Acórdão nº 00551/16.5BEBRG de Tribunal Central Administrativo Norte, 13 de Janeiro de 2017

Magistrado ResponsávelRog
Data da Resolução13 de Janeiro de 2017
EmissorTribunal Central Administrativo Norte

EM NOME DO POVO Acordam em conferência os juízes da Secção de Contencioso Administrativo do Tribunal Central Administrativo Norte: S..., Empresa de Segurança Privada, Lda veio interpor o presente RECURSO JURISDICIONAL da sentença do Tribunal Administrativo e Fiscal de Braga, de 31.10.2016, pela qual se declarou “caduca a providência cautelar provisoriamente decretada e extinto o presente processo cautelar”, face à intempestividade da acção principal.

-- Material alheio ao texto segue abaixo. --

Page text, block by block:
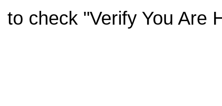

Invocou pra tanto, em síntese, que ao contrário do decidido o acto impugnado não padece apenas de vícios susceptíveis de mera anulabilidade mas de vícios geradores de nulidade pelo que a acção principal, de impugnação, não está sujeita a prazo.

O Recorrido contra-alegou, defendendo a improcedência do recurso.

O Ministério Público neste Tribunal não emitiu parecer.

*Cumpre, pois, decidir já que nada a tal obsta.

* I - São estas as conclusões das alegações que definem o objecto do presente recurso jurisdicional: A. O presente recurso vem interposto da sentença proferida no dia 31 de Outubro de 2016 pela 1ª Unidade Orgânica do Tribunal Administrativo e Fiscal de Braga, no âmbito do processo cautelar que corre termos sob o número 551/16.5BEBRG, que declarou “caduca a providência cautelar provisoriamente decretada e extinto o (…) processo cautelar”.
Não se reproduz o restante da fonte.